Let's check for another diseased leaf

In [None]:
img_raw2 = cv2.imread('/kaggle/input/plant-pathology-2020-fgvc7/images/Train_3.jpg')

img2 = cv2.cvtColor(img_raw2, cv2.COLOR_BGR2RGB)
hsv_image2 = cv2.cvtColor(img2, cv2.COLOR_RGB2HSV)
plt.imshow(img2)

boundaries = [([30,0,0],[70,255,255])]
mask = cv2.inRange(hsv_image2, (36, 0, 0), (70, 255,255))
result = cv2.bitwise_and(img2, img2, mask=mask)
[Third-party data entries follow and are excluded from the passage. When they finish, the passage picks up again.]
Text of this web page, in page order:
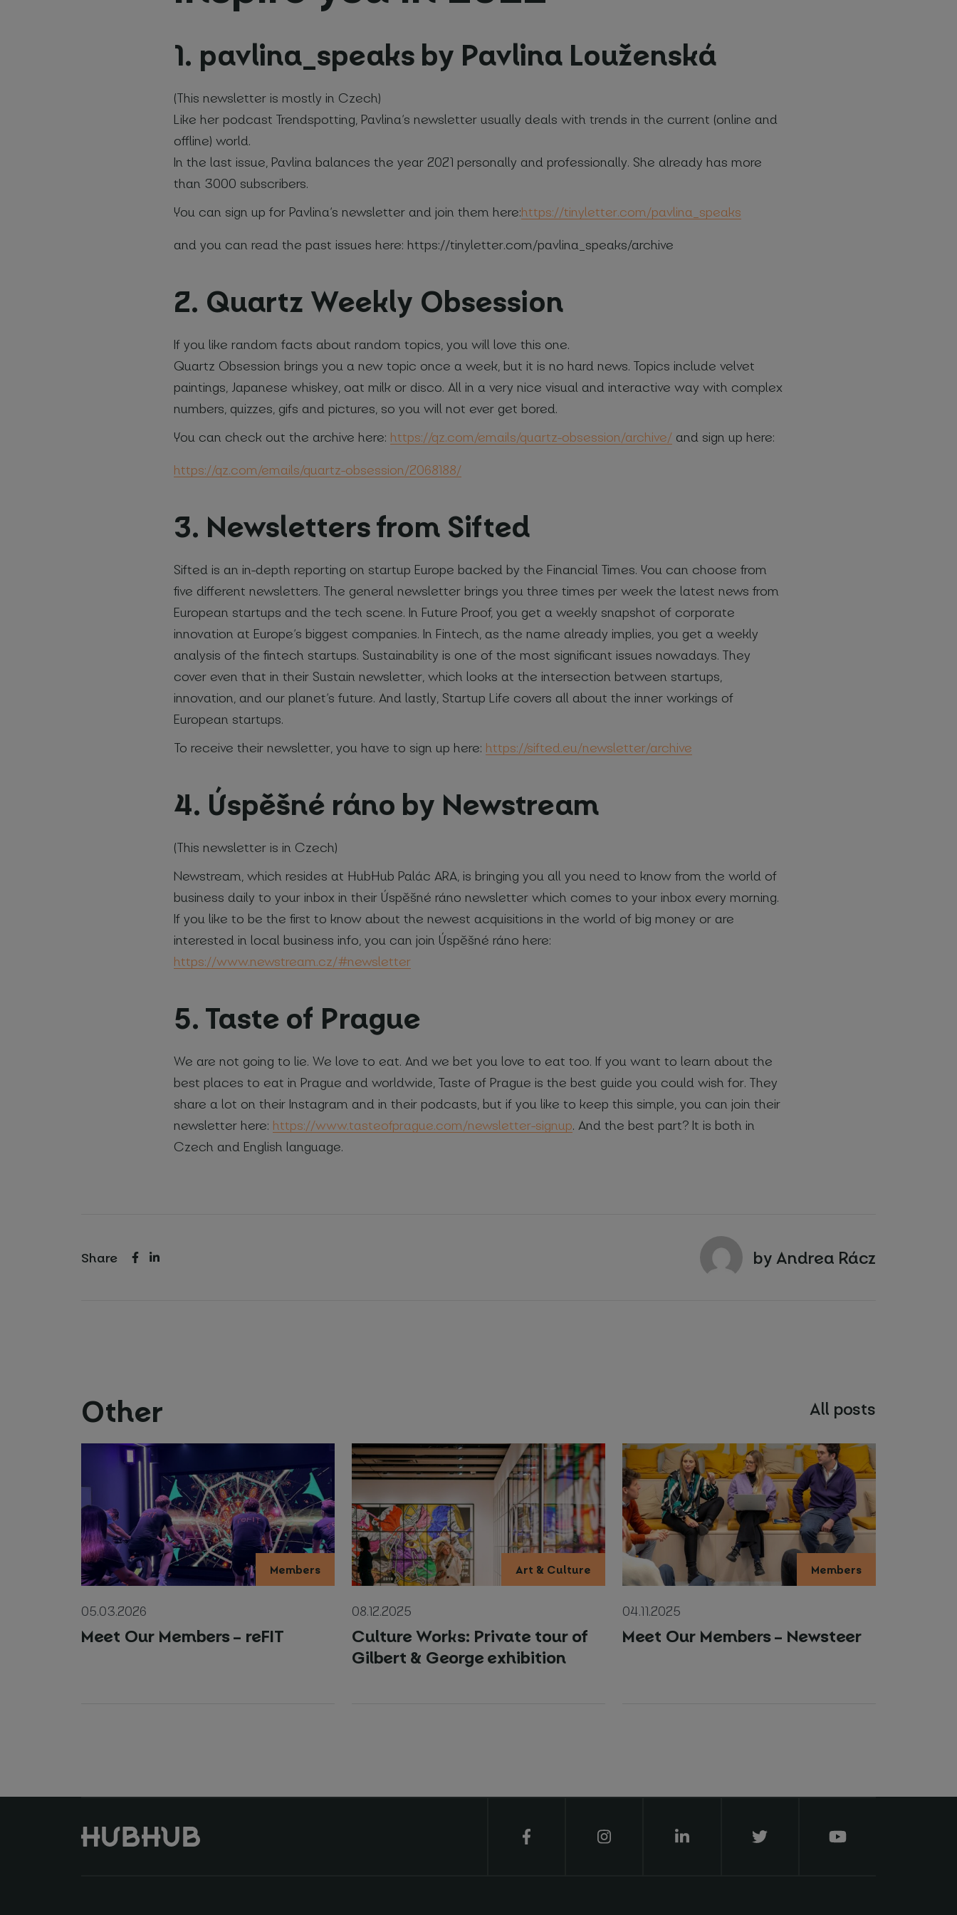
Your name and surname
Email*
I agree withPrivacy Policy (required)
1. pavlina_speaks by Pavlina Louženská
(This newsletter is mostly in Czech)
Like her podcast Trendspotting, Pavlina’s newsletter usually deals with trends in the current (online and
offline) world.
In the last issue, Pavlina balances the year 2021 personally and professionally. She already has more
than 3000 subscribers.
You can sign up for Pavlina’s newsletter and join them here:https://tinyletter.com/pavlina_speaks
and you can read the past issues here: https://tinyletter.com/pavlina_speaks/archive
2. Quartz Weekly Obsession
If you like random facts about random topics, you will love this one.
Quartz Obsession brings you a new topic once a week, but it is no hard news. Topics include velvet
paintings, Japanese whiskey, oat milk or disco. All in a very nice visual and interactive way with complex
numbers, quizzes, gifs and pictures, so you will not ever get bored.
You can check out the archive here: https://qz.com/emails/quartz-obsession/archive/ and sign up here:
https://qz.com/emails/quartz-obsession/2068188/
3. Newsletters from Sifted
Sifted is an in-depth reporting on startup Europe backed by the Financial Times. You can choose from
five different newsletters. The general newsletter brings you three times per week the latest news from
European startups and the tech scene. In Future Proof, you get a weekly snapshot of corporate
innovation at Europe’s biggest companies. In Fintech, as the name already implies, you get a weekly
analysis of the fintech startups. Sustainability is one of the most significant issues nowadays. They
cover even that in their Sustain newsletter, which looks at the intersection between startups,
innovation, and our planet’s future. And lastly, Startup Life covers all about the inner workings of
European startups.
To receive their newsletter, you have to sign up here: https://sifted.eu/newsletter/archive
4. Úspěšné ráno by Newstream
(This newsletter is in Czech)
Newstream, which resides at HubHub Palác ARA, is bringing you all you need to know from the world of
business daily to your inbox in their Úspěšné ráno newsletter which comes to your inbox every morning.
If you like to be the first to know about the newest acquisitions in the world of big money or are
interested in local business info, you can join Úspěšné ráno here:
https://www.newstream.cz/#newsletter
5. Taste of Prague
We are not going to lie. We love to eat. And we bet you love to eat too. If you want to learn about the
best places to eat in Prague and worldwide, Taste of Prague is the best guide you could wish for. They
share a lot on their Instagram and in their podcasts, but if you like to keep this simple, you can join their
newsletter here: https://www.tasteofprague.com/newsletter-signup. And the best part? It is both in
Czech and English language.
Share by Andrea Rácz
Other All posts
Members
05.03.2026
Meet Our Members – reFIT
Art & Culture
08.12.2025
Culture Works: Private tour of
Gilbert & George exhibition
Members
04.11.2025
Meet Our Members – Newsteer

plt.figure(figsize=(16,8))
plt.subplot(1, 2, 1)
plt.imshow(mask, cmap="gray")
plt.subplot(1, 2, 2)
plt.imshow(result)
plt.show()

It works reasonably well. There are certainly some false positives, hence it would make sense to segment the image from the background before applying the masks.